Sabtu, 6 Juni 2020 | Saatnya Buruh Cerdas
444

Meski Mengaku Tutup, Perusahaan Belum Beri Pesangon Sesuai Undang-Undang

Jakarta, BuruhOnline.com – Dikatakan Bernandus selaku kuasa hukum Tri Rahayuningsih, alasan PT. Prima Kwarta Niaga tidak lagi mempekerjakan dirinya sebagai Supervisor Finance, karena Perusahaan tutup dan tidak lagi beroperasi sejak tahun 2018. Namun menurut Bernandus, pemberhentian karena tutup haruslah disertai dengan pembayaran uang pesangon sesuai undang-undang kepada Rahayu, yang telah bekerja selama hampir 3 tahun itu.

Sebelum mengajukan gugatan ke Pengadilan Hubungan Industrial (PHI) pada Pengadilan Negeri Jakarta Pusat, Bernandus mengaku telah berupaya menyelesaikannya melalui pemerantaraan mediator di Dinas Tenaga Kerja. Namun ditambahkannya, upaya tersebut gagal karena PT. Prima Kwarta Niaga tidak pernah hadir. “Jadi pas mediasi itu, Perusahaan tidak pernah hadir,” ujar Bernandus, Rabu (4/3/2020).

Dalam anjurannya, Disnaker menyarankan agar Perusahaan memberikan Rahayu uang pesangon, uang penghargaan masa kerja dan penggantian hak. Selain itu, Disnaker juga menetapkan besaran upah Rahayu selama tidak dipekerjakan selama 4 bulan, yang seluruhnya berjumlah Rp124 juta.

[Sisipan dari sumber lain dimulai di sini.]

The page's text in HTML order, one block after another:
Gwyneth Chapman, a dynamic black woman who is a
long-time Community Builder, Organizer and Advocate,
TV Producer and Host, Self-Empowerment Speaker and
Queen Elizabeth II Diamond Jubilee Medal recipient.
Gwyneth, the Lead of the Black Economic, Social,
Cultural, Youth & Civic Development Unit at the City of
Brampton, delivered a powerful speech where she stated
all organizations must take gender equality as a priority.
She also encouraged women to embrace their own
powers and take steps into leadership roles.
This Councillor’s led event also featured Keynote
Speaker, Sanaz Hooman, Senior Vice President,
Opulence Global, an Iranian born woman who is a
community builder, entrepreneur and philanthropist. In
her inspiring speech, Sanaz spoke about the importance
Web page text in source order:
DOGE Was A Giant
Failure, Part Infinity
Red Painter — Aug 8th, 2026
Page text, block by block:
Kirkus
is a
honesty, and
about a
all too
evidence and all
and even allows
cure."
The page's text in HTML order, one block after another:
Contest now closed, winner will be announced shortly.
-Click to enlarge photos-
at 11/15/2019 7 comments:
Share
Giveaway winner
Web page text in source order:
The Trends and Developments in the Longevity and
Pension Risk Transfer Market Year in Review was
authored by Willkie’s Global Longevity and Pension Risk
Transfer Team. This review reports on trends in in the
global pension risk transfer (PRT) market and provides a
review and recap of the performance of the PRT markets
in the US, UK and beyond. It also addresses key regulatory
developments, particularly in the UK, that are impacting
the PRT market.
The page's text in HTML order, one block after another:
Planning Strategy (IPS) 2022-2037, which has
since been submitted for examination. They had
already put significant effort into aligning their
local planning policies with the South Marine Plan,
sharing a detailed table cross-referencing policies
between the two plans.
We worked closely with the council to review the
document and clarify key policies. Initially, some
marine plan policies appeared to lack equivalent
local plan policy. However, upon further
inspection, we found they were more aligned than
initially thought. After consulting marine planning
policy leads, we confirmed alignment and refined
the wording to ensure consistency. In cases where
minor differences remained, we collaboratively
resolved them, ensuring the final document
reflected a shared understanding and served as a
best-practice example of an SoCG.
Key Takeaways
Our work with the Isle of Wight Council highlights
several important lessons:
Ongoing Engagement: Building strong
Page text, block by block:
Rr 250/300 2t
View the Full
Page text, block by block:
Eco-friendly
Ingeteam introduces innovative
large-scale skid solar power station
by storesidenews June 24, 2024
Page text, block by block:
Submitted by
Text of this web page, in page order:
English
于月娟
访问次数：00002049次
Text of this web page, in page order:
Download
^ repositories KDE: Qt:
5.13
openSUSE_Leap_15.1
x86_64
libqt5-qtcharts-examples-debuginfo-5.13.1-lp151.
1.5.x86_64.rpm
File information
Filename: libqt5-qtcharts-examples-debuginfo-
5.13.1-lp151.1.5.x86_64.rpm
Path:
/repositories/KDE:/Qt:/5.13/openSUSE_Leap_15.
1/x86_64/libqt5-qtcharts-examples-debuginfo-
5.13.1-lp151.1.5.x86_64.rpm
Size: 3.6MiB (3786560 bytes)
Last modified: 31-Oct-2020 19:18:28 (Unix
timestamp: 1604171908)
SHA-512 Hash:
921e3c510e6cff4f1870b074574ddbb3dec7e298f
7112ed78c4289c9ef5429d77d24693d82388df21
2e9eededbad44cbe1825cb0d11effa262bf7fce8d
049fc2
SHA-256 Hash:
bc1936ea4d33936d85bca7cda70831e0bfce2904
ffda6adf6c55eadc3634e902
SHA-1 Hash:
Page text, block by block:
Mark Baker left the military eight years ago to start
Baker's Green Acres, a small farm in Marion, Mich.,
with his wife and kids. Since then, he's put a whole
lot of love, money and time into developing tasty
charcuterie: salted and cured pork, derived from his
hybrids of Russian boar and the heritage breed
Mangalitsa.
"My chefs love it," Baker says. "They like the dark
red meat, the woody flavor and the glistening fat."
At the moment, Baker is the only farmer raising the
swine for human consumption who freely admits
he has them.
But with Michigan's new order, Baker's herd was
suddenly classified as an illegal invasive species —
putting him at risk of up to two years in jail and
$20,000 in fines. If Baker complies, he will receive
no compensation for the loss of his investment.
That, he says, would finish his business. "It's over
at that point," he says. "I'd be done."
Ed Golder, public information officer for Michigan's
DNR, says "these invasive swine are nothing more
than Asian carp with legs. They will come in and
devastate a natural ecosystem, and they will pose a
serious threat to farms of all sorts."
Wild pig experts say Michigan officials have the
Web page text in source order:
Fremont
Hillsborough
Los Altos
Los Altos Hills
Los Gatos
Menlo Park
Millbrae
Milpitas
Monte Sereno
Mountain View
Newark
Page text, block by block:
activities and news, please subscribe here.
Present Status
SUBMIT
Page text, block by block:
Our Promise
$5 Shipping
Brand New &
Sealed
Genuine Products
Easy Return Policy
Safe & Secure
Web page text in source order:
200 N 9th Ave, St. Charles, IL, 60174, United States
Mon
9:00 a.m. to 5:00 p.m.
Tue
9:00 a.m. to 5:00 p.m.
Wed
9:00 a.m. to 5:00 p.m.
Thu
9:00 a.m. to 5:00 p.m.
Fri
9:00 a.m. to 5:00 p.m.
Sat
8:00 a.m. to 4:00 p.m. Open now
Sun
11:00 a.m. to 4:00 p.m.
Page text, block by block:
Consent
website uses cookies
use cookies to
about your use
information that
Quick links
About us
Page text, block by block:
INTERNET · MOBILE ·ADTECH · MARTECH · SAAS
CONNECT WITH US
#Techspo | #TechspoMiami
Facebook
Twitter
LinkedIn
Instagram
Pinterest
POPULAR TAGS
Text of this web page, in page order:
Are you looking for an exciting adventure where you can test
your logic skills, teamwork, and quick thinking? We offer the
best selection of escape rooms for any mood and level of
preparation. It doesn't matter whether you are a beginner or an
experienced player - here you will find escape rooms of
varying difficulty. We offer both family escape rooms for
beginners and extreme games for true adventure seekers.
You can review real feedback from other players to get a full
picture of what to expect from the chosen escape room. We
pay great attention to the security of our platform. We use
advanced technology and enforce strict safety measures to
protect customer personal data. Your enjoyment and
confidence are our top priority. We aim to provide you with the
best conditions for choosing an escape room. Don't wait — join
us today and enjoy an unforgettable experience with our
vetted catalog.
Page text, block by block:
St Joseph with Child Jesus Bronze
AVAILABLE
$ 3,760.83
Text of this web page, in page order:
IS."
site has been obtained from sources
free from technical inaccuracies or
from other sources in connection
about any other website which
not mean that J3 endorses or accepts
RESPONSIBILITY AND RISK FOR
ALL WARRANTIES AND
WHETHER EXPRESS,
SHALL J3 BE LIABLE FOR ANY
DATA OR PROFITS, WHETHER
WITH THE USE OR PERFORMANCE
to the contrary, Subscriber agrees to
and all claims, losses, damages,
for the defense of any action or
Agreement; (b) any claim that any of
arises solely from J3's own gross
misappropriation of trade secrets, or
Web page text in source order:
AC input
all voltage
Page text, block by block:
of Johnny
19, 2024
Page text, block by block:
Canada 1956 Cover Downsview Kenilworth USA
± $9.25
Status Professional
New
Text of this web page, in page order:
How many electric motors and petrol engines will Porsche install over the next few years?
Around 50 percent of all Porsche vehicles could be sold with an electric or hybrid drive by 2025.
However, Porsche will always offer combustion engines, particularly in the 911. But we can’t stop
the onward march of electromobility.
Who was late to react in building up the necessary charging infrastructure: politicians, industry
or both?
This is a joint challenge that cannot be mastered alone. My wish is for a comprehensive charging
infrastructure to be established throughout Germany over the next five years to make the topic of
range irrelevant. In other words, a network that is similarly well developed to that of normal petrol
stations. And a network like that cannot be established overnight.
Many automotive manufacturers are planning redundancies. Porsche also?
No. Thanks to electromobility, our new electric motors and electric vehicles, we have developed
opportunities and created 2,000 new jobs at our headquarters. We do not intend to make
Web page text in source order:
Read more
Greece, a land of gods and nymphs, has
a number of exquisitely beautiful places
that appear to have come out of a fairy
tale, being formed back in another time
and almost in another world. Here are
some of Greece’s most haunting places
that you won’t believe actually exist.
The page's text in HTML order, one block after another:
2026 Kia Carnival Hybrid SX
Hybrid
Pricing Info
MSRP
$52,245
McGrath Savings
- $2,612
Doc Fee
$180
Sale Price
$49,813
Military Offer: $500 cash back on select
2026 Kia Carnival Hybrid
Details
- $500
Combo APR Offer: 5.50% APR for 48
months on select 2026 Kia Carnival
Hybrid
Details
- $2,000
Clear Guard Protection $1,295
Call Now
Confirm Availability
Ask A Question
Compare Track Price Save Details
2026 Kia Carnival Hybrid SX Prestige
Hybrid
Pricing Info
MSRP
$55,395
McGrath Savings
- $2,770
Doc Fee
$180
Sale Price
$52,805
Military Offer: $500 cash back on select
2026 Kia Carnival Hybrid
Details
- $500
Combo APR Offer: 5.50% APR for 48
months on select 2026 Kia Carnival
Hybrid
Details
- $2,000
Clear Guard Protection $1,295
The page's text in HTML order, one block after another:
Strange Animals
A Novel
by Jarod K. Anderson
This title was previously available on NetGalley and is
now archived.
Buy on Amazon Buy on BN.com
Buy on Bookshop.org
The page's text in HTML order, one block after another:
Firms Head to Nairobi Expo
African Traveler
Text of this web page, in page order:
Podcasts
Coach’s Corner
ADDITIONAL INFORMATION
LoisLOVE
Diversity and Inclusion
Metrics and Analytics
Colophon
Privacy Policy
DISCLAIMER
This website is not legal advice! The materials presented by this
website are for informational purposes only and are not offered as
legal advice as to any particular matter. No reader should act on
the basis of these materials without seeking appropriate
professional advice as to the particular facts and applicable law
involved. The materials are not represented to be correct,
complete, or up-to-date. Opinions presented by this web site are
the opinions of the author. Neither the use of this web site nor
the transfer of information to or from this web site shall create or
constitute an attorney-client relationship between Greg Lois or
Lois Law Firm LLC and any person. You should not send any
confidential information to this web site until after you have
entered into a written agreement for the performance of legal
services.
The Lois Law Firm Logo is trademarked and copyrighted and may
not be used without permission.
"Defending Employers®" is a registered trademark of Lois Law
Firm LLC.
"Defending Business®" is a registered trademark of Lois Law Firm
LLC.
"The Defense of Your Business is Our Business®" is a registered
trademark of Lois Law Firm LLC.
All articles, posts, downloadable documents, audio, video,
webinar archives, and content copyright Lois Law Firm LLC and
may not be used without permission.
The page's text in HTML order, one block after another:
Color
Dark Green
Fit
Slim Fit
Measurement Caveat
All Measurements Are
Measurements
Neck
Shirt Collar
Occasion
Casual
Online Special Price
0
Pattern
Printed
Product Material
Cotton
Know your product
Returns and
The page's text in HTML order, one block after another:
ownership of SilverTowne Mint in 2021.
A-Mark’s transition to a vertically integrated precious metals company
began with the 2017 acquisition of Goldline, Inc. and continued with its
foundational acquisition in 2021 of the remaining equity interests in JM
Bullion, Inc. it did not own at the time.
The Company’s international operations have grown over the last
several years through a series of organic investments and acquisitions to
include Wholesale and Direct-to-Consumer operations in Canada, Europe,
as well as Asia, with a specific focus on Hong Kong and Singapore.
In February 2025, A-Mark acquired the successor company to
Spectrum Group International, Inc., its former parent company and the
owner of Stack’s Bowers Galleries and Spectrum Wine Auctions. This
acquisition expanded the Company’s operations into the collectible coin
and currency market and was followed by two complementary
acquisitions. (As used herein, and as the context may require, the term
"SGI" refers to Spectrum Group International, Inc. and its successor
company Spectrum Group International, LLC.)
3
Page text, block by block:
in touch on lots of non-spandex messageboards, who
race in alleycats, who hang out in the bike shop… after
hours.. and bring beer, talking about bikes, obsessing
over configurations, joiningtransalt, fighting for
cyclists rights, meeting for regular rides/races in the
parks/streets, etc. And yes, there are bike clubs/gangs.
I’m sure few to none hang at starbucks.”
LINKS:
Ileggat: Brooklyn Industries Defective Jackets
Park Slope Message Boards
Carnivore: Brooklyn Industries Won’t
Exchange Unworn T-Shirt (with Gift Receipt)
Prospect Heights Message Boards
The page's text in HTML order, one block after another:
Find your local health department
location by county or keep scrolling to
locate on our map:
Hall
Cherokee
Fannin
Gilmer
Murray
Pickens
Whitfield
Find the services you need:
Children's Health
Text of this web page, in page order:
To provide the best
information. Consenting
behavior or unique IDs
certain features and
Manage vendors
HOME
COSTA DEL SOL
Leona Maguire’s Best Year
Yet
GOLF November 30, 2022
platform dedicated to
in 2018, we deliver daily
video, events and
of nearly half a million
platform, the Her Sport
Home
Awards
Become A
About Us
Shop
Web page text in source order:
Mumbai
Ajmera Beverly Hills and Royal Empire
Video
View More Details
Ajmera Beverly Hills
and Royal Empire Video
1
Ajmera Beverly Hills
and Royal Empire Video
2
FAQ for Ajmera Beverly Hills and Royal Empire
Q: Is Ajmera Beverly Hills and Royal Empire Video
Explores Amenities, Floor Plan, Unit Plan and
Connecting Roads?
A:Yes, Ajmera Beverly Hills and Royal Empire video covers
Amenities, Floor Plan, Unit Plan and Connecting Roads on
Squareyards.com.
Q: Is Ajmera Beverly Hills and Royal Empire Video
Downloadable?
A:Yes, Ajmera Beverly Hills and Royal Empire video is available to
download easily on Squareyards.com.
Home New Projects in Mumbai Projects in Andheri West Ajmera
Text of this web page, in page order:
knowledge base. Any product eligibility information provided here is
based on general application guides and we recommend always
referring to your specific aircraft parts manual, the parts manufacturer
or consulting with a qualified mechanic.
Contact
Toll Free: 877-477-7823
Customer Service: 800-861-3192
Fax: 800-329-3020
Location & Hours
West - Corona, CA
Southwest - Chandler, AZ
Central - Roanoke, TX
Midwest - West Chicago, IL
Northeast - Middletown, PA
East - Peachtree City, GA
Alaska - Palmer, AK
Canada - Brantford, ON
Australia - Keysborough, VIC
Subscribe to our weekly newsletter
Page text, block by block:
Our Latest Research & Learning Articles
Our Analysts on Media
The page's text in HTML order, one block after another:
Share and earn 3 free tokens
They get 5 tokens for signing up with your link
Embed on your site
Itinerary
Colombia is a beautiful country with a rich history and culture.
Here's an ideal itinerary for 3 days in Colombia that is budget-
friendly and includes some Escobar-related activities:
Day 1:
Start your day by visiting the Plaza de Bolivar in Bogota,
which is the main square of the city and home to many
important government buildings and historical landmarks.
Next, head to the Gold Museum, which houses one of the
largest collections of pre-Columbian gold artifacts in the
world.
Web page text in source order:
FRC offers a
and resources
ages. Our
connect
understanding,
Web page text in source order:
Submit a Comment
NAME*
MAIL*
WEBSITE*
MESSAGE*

Menurutnya, Rahayu hanya meminta uang pesangonnya, apabila tidak lagi dikehendaki bekerja oleh Perusahaan karena tidak lagi beroperasi. “Sebenarnya kasus ini berawal dari Perusahaan tersebut mem-PHK secara sepihak klien (kami), tanpa diberikan uang kompensasi pesangon (sesuai aturan),” tutur Bernandus usai menghadiri persidangan yang beragendakan pemeriksaan identitas para pihak.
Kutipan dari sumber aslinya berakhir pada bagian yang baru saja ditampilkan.